Aufmüpfig fuchtelte er mit seinem Gewehrlauf herum. Begriff, dass er angestarrt wurde und musterte den dreckigen Juden, der es wagte, ihn anzusehen. Räusperte sich.
»Herr Doktor«, sagte er, »sind Sie sicher, dass dieser hier nicht auch duschen sollte?«
Walter erstarrte. Nein. Nicht duschen. Nicht in die Gaskammer.
»Nein«, rief er. »Ich schaffe es schon.«
Wimmerte.
Der Arzt sah in mitleidig an. »Wissen Sie, ich glaube, Sie haben Recht.«
Walter ließ die Schultern hängen, mehr noch als zuvor.
»Na los«, sagte der junge Walter und deutete wieder mit dem Gewehr auf ihn. »Zu den anderen.«
Starr vor Angst und dem Gefühl der Orientierungslosigkeit blickte er den Soldaten ausdruckslos an.
»Was willst du?«, fragte der Soldat. »Soll ich dich etwa abknallen? Freu dich gefälligst.«
Walter sagte nichts, dachte nichts, fühlte nichts. Der musste doch wissen, was passieren würde. Warum tat niemand etwas?
Dann, wie automatisch, spürte er, wie seine schweren Beine auch ohne Entschluss begannen, sich zu bewegen. In eine weiche Wolke aus Ignoranz gewickelt, sah er, wie sein schwacher Körper zu den anderen ging. Zu den Juden, die vergast werden sollten.
Ratlos und zitternd standen sie da, während der Morgen graute und die Kälte des Spätwinters sie hilflos frieren ließ. Ob sie wussten, was passieren würde? Walter vermutete es, hatte es immer vermutet, doch er vermochte ihre Gesichter nicht zu lesen.
Traumwandlerisch drehten sie sich um, als die fernen deutschen Stimmen der Bewacher zu vernehmen waren.
Sie gingen zu den Krematorien. Wie zynisch es war, sie als Duschräume zu tarnen. Walter spürte Galle in seinem Mund. Dazu die Erinnerung an nicht allzu lang zurückliegenden Schweinebraten. Nicht in Auschwitz, sondern in einer anderen, unendlich ferneren Welt. Doch die Krämpfe seines Magens sagten ganz und gar, dass er tagelang nichts gegessen haben konnte.

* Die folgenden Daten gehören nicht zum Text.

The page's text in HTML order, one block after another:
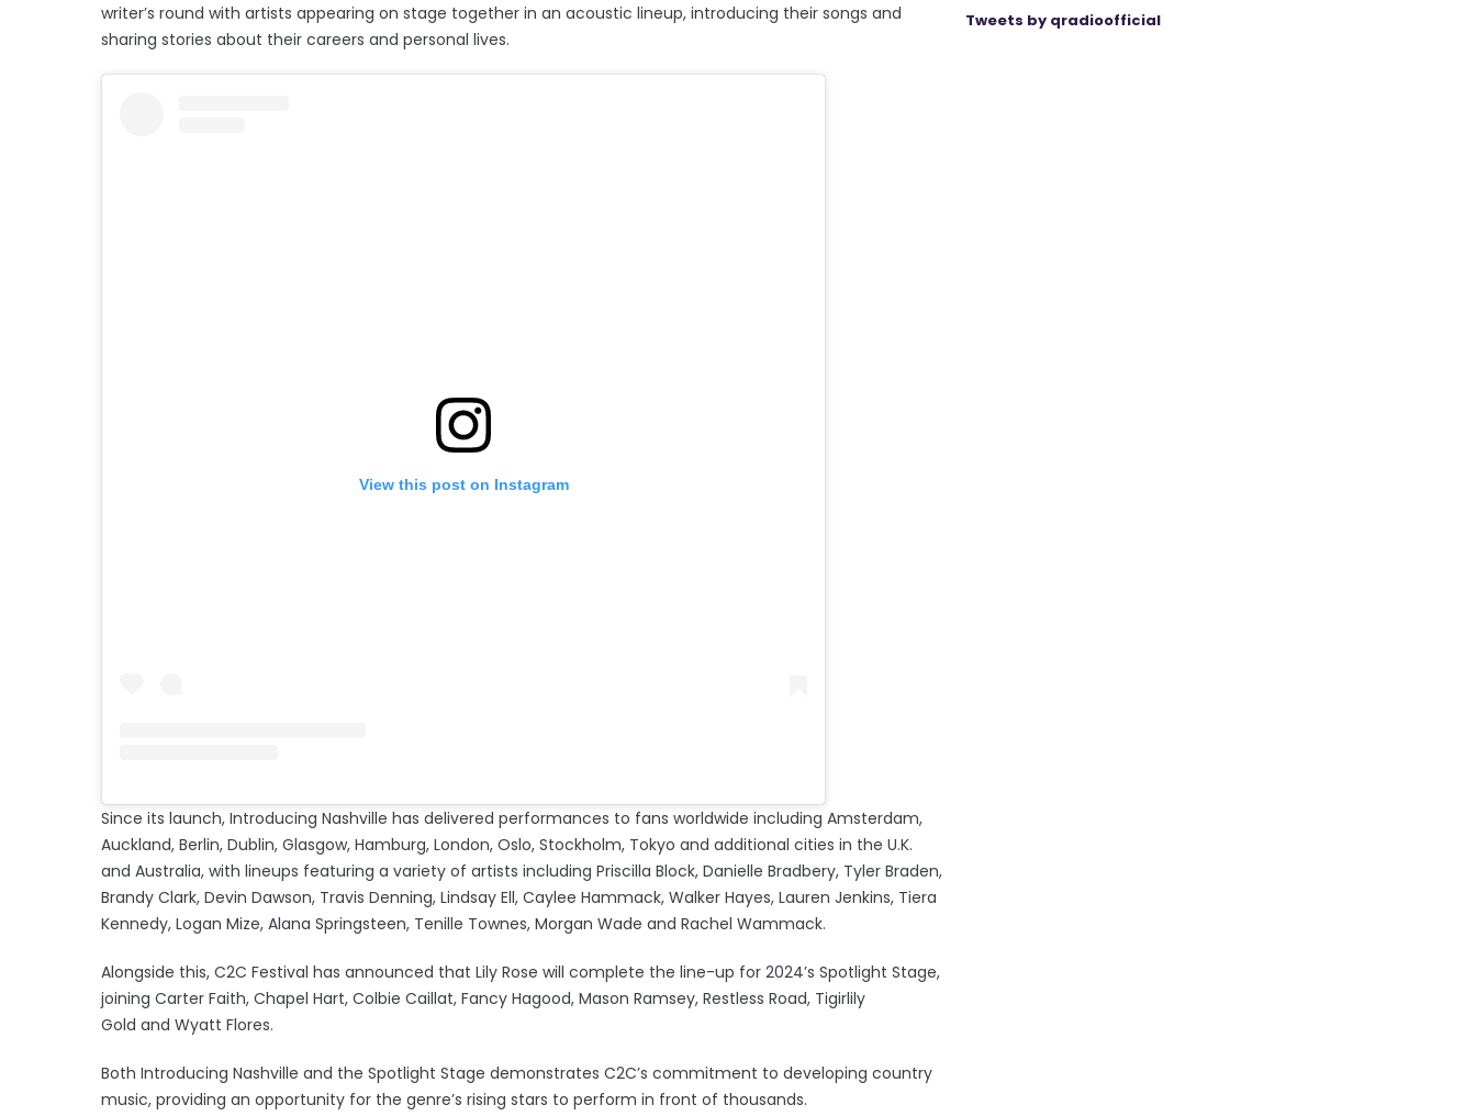
writer’s round with artists appearing on stage together in an acoustic lineup, introducing their songs and
sharing stories about their careers and personal lives.
View this post on Instagram
Since its launch, Introducing Nashville has delivered performances to fans worldwide including Amsterdam,
Auckland, Berlin, Dublin, Glasgow, Hamburg, London, Oslo, Stockholm, Tokyo and additional cities in the U.K.
and Australia, with lineups featuring a variety of artists including Priscilla Block, Danielle Bradbery, Tyler Braden,
Brandy Clark, Devin Dawson, Travis Denning, Lindsay Ell, Caylee Hammack, Walker Hayes, Lauren Jenkins, Tiera
Kennedy, Logan Mize, Alana Springsteen, Tenille Townes, Morgan Wade and Rachel Wammack.
Alongside this, C2C Festival has announced that Lily Rose will complete the line-up for 2024’s Spotlight Stage,
joining Carter Faith, Chapel Hart, Colbie Caillat, Fancy Hagood, Mason Ramsey, Restless Road, Tigirlily
Gold and Wyatt Flores.
Both Introducing Nashville and the Spotlight Stage demonstrates C2C’s commitment to developing country
music, providing an opportunity for the genre’s rising stars to perform in front of thousands.
Tweets by qradioofficial

Die braunen Wege waren matschig von langsam schmelzendem Schnee, und die Kälte unter den nackten Füßen unerträglich. Walter spürte seine Zehen nicht, doch wenn er ehrlich war, spürte er eigentlich überhaupt nichts. Verwirrt darüber, wie um alles in der Welt er nur hierhergekommen war, folgte er stumm der Totenprozession, unfähig, aufzubegehren. Der Irrtum würde sich schon aufklären. Und dann dieser Wächter … er selbst oder nicht er selbst, der hinter ihnen allen ging, mit dem Karabiner im Anschlag … er musste ihn doch erkennen, musste sehen, dass etwas falsch lief … oder nicht?
Der Leichengeruch wurde kräftiger, schien wie unheilvoller Nebel über dem Lager zu liegen. Walter wusste um die Massengräber, alle wussten um die Massengräber. Grotesk, wie sie alle dabei halfen, die, die vor ihnen gekommen waren, zu verbuddeln, während die, die nach ihnen kamen, bald sie verscharren würden.

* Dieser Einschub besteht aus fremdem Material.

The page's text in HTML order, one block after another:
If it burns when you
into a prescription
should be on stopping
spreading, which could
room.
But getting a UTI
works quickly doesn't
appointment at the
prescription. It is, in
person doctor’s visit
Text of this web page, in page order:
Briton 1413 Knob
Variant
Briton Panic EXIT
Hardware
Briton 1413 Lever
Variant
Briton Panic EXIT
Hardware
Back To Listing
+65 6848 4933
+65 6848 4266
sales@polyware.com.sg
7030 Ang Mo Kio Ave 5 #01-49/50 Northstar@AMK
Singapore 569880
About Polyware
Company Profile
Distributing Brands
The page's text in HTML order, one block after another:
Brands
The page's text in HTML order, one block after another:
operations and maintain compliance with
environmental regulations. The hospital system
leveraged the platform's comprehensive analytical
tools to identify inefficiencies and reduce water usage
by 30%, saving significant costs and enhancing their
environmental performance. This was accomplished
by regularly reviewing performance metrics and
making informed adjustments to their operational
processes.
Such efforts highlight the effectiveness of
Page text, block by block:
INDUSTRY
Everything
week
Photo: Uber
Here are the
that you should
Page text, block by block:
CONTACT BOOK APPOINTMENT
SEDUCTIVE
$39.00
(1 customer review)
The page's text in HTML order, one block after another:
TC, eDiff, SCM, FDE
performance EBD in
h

Walter hielt inne und konzentrierte sich auf das, was davor gewesen war. Wie ein Traum schien ihm plötzlich, dass er ein hohes Alter erreicht hatte und glücklich gewesen war. Doch hier endete alles. Auf einmal.
Sie hatten das Haus erreicht, in dem sie vergast werden sollten.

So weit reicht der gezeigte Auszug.